What the owners ought to consider is incentivizing competition by increasing the reward for a playoff spot. Maybe the top picks in the draft could go to the first teams eliminated from the playoffs, not the teams with the worst records. Maybe small-market teams could be disqualified from revenue sharing if they do not make a minimum number of playoff appearances in a certain time frame — and, remember, almost half the teams would qualify for the playoffs.
“Expanding the playoffs in a sensible way is something worth discussing when part of a much more comprehensive conversation about the current state of our game,” Tony Clark, the union’s executive director, said in a statement.
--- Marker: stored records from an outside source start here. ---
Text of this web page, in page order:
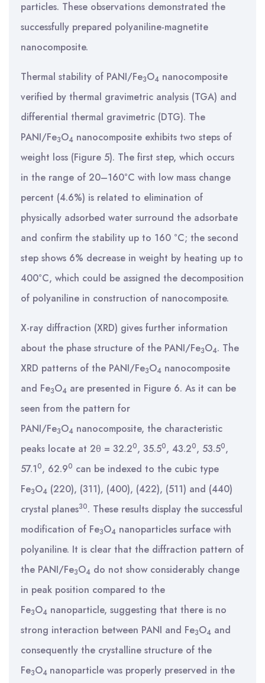
particles. These observations demonstrated the
successfully prepared polyaniline-magnetite
nanocomposite.
Thermal stability of PANI/Fe3O4 nanocomposite
verified by thermal gravimetric analysis (TGA) and
differential thermal gravimetric (DTG). The
PANI/Fe3O4 nanocomposite exhibits two steps of
weight loss (Figure 5). The first step, which occurs
in the range of 20–160°C with low mass change
percent (4.6%) is related to elimination of
physically adsorbed water surround the adsorbate
and confirm the stability up to 160 °C; the second
step shows 6% decrease in weight by heating up to
400°C, which could be assigned the decomposition
of polyaniline in construction of nanocomposite.
X-ray diffraction (XRD) gives further information
about the phase structure of the PANI/Fe3O4. The
XRD patterns of the PANI/Fe3O4 nanocomposite
and Fe3O4 are presented in Figure 6. As it can be
seen from the pattern for
PANI/Fe3O4 nanocomposite, the characteristic
peaks locate at 2θ = 32.20, 35.50, 43.20, 53.50,
57.10, 62.90 can be indexed to the cubic type
Fe3O4 (220), (311), (400), (422), (511) and (440)
crystal planes30. These results display the successful
modification of Fe3O4 nanoparticles surface with
polyaniline. It is clear that the diffraction pattern of
the PANI/Fe3O4 do not show considerably change
in peak position compared to the
Fe3O4 nanoparticle, suggesting that there is no
strong interaction between PANI and Fe3O4 and
consequently the crystalline structure of the
Fe3O4 nanoparticle was properly preserved in the
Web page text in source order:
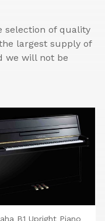
selection of quality
largest supply of
we will not be
B1 Upright Piano
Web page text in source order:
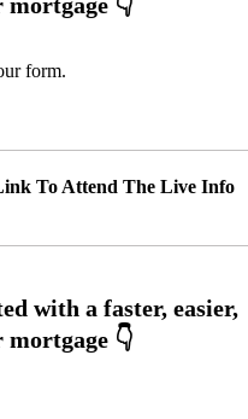
form.
To Attend The Live Info
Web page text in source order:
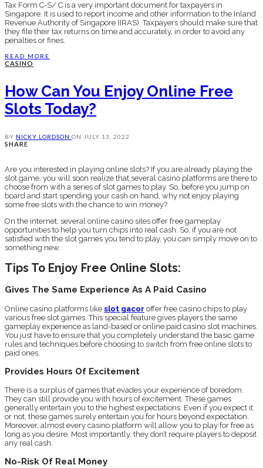
Tax Form C-S/ C is a very important document for taxpayers in
Singapore. It is used to report income and other information to the Inland
Revenue Authority of Singapore (IRAS). Taxpayers should make sure that
they file their tax returns on time and accurately, in order to avoid any
penalties or fines.
READ MORE
CASINO
How Can You Enjoy Online Free
Slots Today?
BY NICKY LORDSON ON JULY 13, 2022
SHARE
Are you interested in playing online slots? If you are already playing the
slot game, you will soon realize that several casino platforms are there to
choose from with a series of slot games to play. So, before you jump on
board and start spending your cash on hand, why not enjoy playing
some free slots with the chance to win money?
On the internet, several online casino sites offer free gameplay
opportunities to help you turn chips into real cash. So, if you are not
satisfied with the slot games you tend to play, you can simply move on to
something new.
Tips To Enjoy Free Online Slots:
Gives The Same Experience As A Paid Casino
Online casino platforms like slot gacor offer free casino chips to play
various free slot games. This special feature gives players the same
gameplay experience as land-based or online paid casino slot machines.
You just have to ensure that you completely understand the basic game
rules and techniques before choosing to switch from free online slots to
paid ones.
Provides Hours Of Excitement
There is a surplus of games that evades your experience of boredom.
They can still provide you with hours of excitement. These games
generally entertain you to the highest expectations. Even if you expect it
or not, these games surely entertain you for hours beyond expectation.
Moreover, almost every casino platform will allow you to play for free as
long as you desire. Most importantly, they don’t require players to deposit
any real cash.
No-Risk Of Real Money
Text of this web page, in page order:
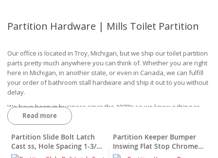
Partition Hardware | Mills Toilet Partition
Our office is located in Troy, Michigan, but we ship our toilet partition
parts pretty much anywhere you can think of. Whether you are right
here in Michigan, in another state, or even in Canada, we can fulfill
your order of bathroom stall hardware and ship it out to you without
delay.
We have been in business since the 1970’s so we know a thing or
two about providing our customers with excellent quality hardware.
Though we started off primarily focusing on lockers, soon after our
company added to our product base to include more items such as
toilet partition hardware.
Read more
Partition Slide Bolt Latch
Cast ss, Hole Spacing 1-3/4"
X 1-1/2"
Partition Keeper Bumper
Inswing Flat Stop Chrome
Plated
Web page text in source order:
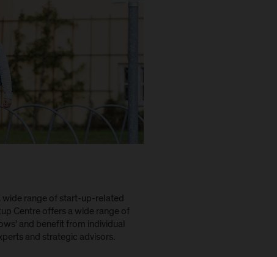
wide range of start-up-related
Centre offers a wide range of
and benefit from individual
and strategic advisors.
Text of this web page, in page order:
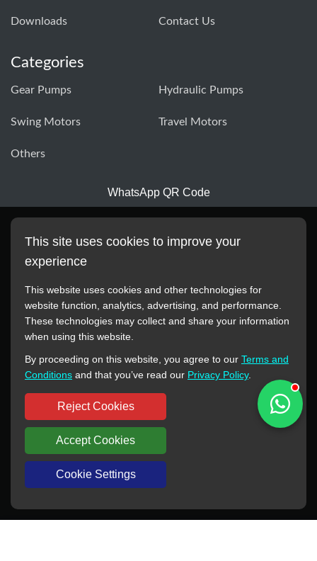
Downloads Contact Us
Categories
Gear Pumps Hydraulic Pumps
Swing Motors Travel Motors
Others
WhatsApp QR Code
All manufacturer names, images, trademarks, descriptions,
reference purposes only. This website has no authorization or
agency relationship with these manufacturers or original brands.
All trademarks and brand names are the property of their
respective owners.
Copyright © 2012-2024 BORSINDA HYDRO MACHINERY CO.,LTD
All rights reserved
www.hyd-pump.com
This site uses cookies to improve your
experience
This website uses cookies and other technologies for
website function, analytics, advertising, and performance.
These technologies may collect and share your information
when using this website.
By proceeding on this website, you agree to our Terms and
Conditions and that you’ve read our Privacy Policy.
Reject Cookies
Accept Cookies
Cookie Settings
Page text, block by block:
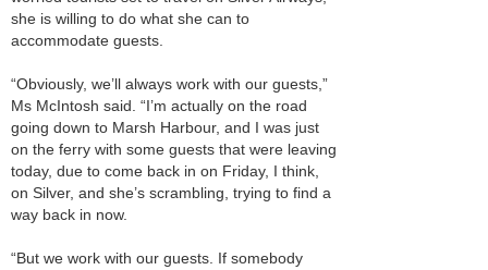
she is willing to do what she can to
accommodate guests.
“Obviously, we’ll always work with our guests,”
Ms McIntosh said. “I’m actually on the road
going down to Marsh Harbour, and I was just
on the ferry with some guests that were leaving
today, due to come back in on Friday, I think,
on Silver, and she’s scrambling, trying to find a
way back in now.
“But we work with our guests. If somebody
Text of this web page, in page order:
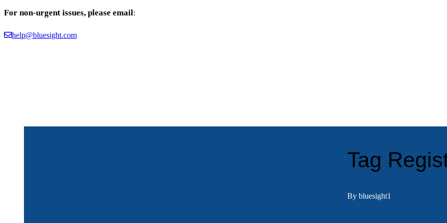
For non-urgent issues, please email:
help@bluesight.com
Tag
By bluesight1
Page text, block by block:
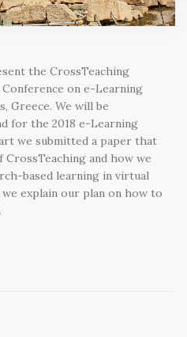
the CrossTeaching
on e-Learning
Greece. We will be
for the 2018 e-Learning
we submitted a paper that
and how we
based learning in virtual
explain our plan on how to
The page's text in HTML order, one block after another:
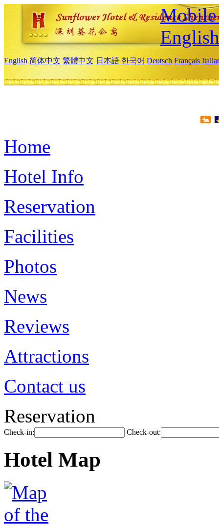
Mobile
English
English 简体中文 繁體中文 日本語 한국어 Deutsch Français
Home
Hotel Info
Reservation
Facilities
Photos
News
Reviews
Attractions
Contact us
Reservation
Check-in: Check-out:
Hotel Map
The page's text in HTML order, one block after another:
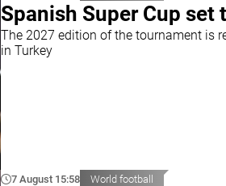
Spanish Super Cup
The 2027 edition of the tournament is
in Turkey
7 August 15:58 World football
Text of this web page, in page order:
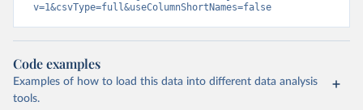
v=1&csvType=full&useColumnShortNames=false
Code examples
Examples of how to load this data into different data analysis
tools.
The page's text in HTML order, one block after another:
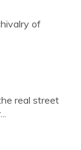
of
real street
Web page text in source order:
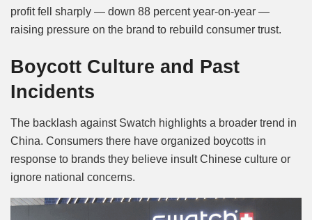
profit fell sharply — down 88 percent year-on-year —
raising pressure on the brand to rebuild consumer trust.
Boycott Culture and Past
Incidents
The backlash against Swatch highlights a broader trend in
China. Consumers there have organized boycotts in
response to brands they believe insult Chinese culture or
ignore national concerns.
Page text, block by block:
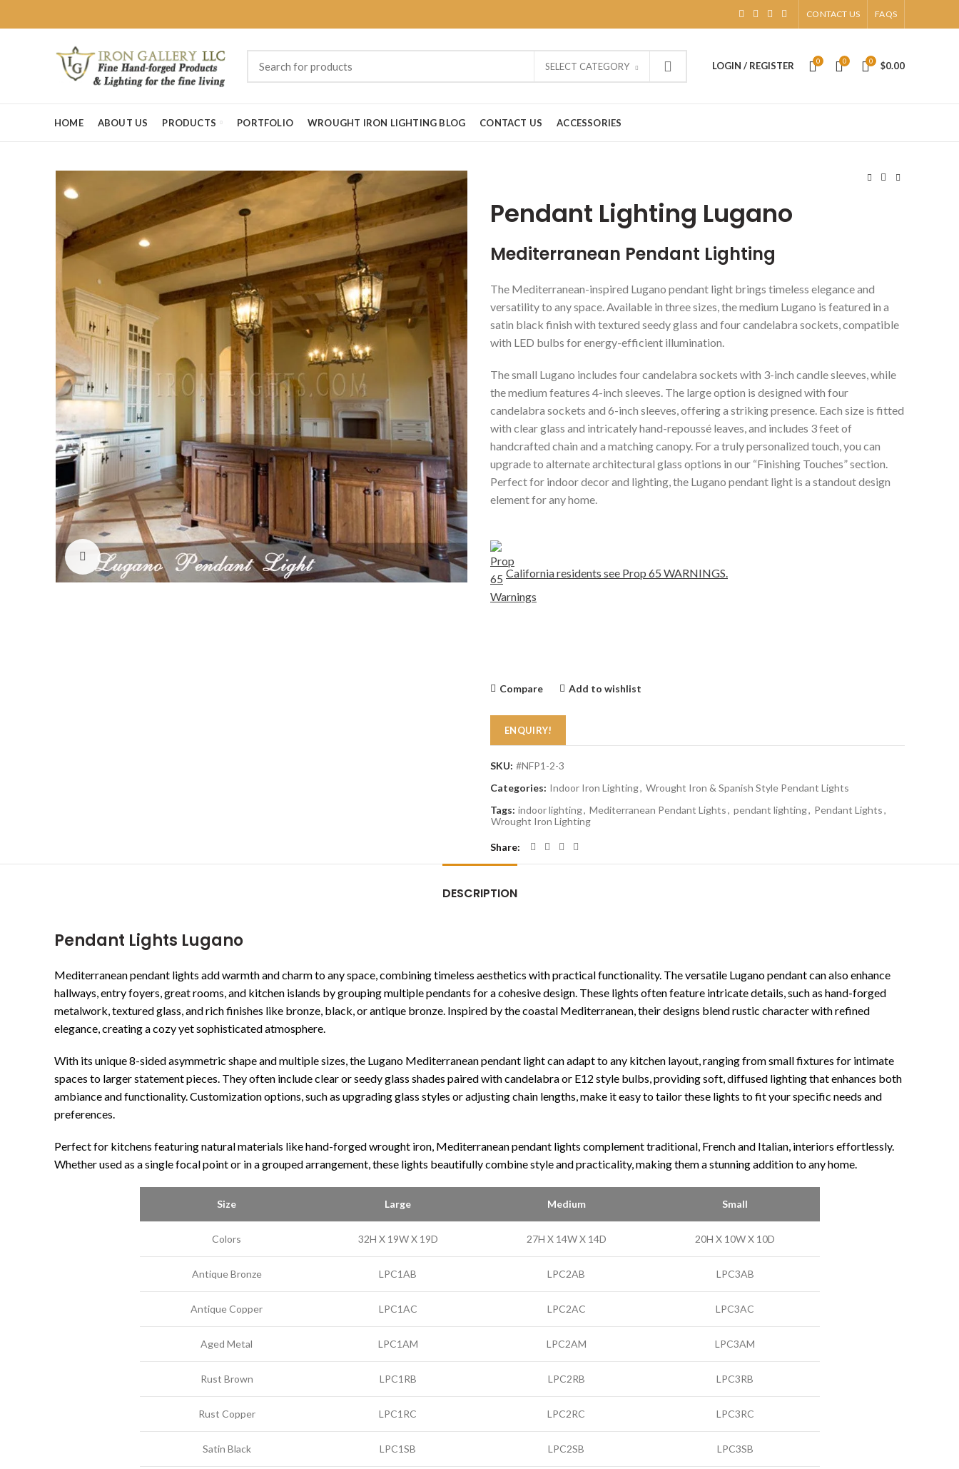
CONTACT US FAQS
SELECT CATEGORY LOGIN / REGISTER 0 0 0 $0.00
HOME ABOUT US PRODUCTS PORTFOLIO WROUGHT IRON LIGHTING BLOG CONTACT US ACCESSORIES
Click to enlarge
Pendant Lighting Lugano
Mediterranean Pendant Lighting
The Mediterranean-inspired Lugano pendant light brings timeless elegance and
versatility to any space. Available in three sizes, the medium Lugano is featured in a
satin black finish with textured seedy glass and four candelabra sockets, compatible
with LED bulbs for energy-efficient illumination.
The small Lugano includes four candelabra sockets with 3-inch candle sleeves, while
the medium features 4-inch sleeves. The large option is designed with four
candelabra sockets and 6-inch sleeves, offering a striking presence. Each size is fitted
with clear glass and intricately hand-repoussé leaves, and includes 3 feet of
handcrafted chain and a matching canopy. For a truly personalized touch, you can
upgrade to alternate architectural glass options in our “Finishing Touches” section.
Perfect for indoor decor and lighting, the Lugano pendant light is a standout design
element for any home.
California residents see Prop 65 WARNINGS.
Compare Add to wishlist
ENQUIRY!
SKU: #NFP1-2-3
Categories: Indoor Iron Lighting, Wrought Iron & Spanish Style Pendant Lights
Tags: indoor lighting, Mediterranean Pendant Lights, pendant lighting, Pendant Lights,
Wrought Iron Lighting
Share
DESCRIPTION
Pendant Lights Lugano
Mediterranean pendant lights add warmth and charm to any space, combining timeless aesthetics with practical functionality. The versatile Lugano pendant can also enhance
hallways, entry foyers, great rooms, and kitchen islands by grouping multiple pendants for a cohesive design. These lights often feature intricate details, such as hand-forged
metalwork, textured glass, and rich finishes like bronze, black, or antique bronze. Inspired by the coastal Mediterranean, their designs blend rustic character with refined
elegance, creating a cozy yet sophisticated atmosphere.
With its unique 8-sided asymmetric shape and multiple sizes, the Lugano Mediterranean pendant light can adapt to any kitchen layout, ranging from small fixtures for intimate
spaces to larger statement pieces. They often include clear or seedy glass shades paired with candelabra or E12 style bulbs, providing soft, diffused lighting that enhances both
ambiance and functionality. Customization options, such as upgrading glass styles or adjusting chain lengths, make it easy to tailor these lights to fit your specific needs and
preferences.
Perfect for kitchens featuring natural materials like hand-forged wrought iron, Mediterranean pendant lights complement traditional, French and Italian, interiors effortlessly.
Whether used as a single focal point or in a grouped arrangement, these lights beautifully combine style and practicality, making them a stunning addition to any home.
Size Large Medium Small
Colors 32H X 19W X 19D 27H X 14W X 14D 20H X 10W X 10D
Antique Bronze LPC1AB LPC2AB LPC3AB
Antique Copper LPC1AC LPC2AC LPC3AC
Aged Metal LPC1AM LPC2AM LPC3AM
Rust Brown LPC1RB LPC2RB LPC3RB
Rust Copper LPC1RC LPC2RC LPC3RC
Satin Black LPC1SB LPC2SB LPC3SB
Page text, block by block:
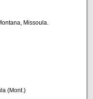
Missoula.
(Mont.)

So have that conversation. The owners are not going to let players go to salary arbitration or free agency a year earlier in exchange for expanded playoffs, but the players can get something for their consent — presumably, something that could incentivize competition over tanking, reverse the recent slide in attendance, and make the owners a few more bucks on tickets.
And then keep the conversation alive, the difficult one in which players try to secure more money for younger players handcuffed by the current compensation system. Owners believe the salary pie is plenty big as it is, and they have told players to allocate it however they like. Players believe the revenue pie is plenty big, and getting bigger, and yet the size of their slice remains the same.
That negotiation will be hard, but it gets harder as it gets closer to Dec. 1, 2021, the expiration of the collective bargaining agreement. If owners and players start talking in earnest now because of the proposal for expanded playoffs, and then they keep on talking, praise be to the TV networks.